THE RECORDS:
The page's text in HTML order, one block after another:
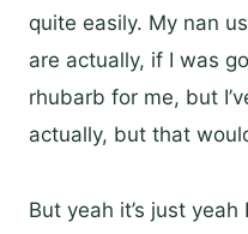
quite easily. My nan
are actually, if I was
rhubarb for me, but
actually, but that
But yeah it’s just
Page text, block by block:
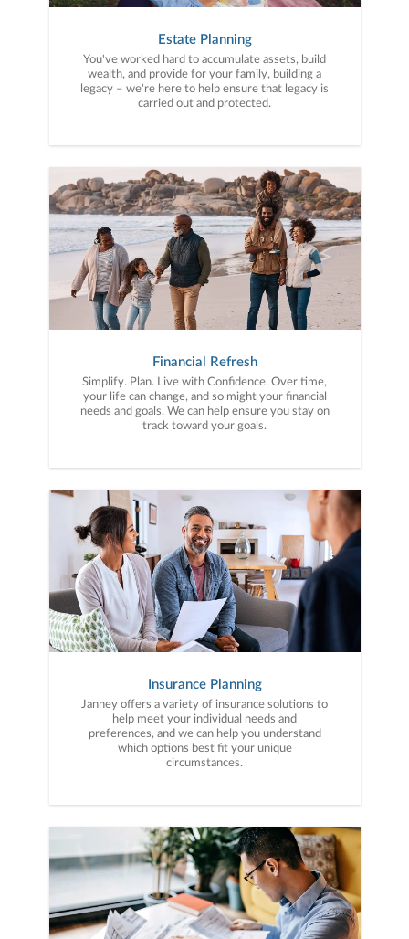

WORK REQUIRED: Pictures are to be left out. Everything else in the records must be written out exactly.

TASK SOLUTION:
The page's text in HTML order, one block after another:
quite easily. My nan
are actually, if I was
rhubarb for me, but
actually, but that
But yeah it’s just
Page text, block by block:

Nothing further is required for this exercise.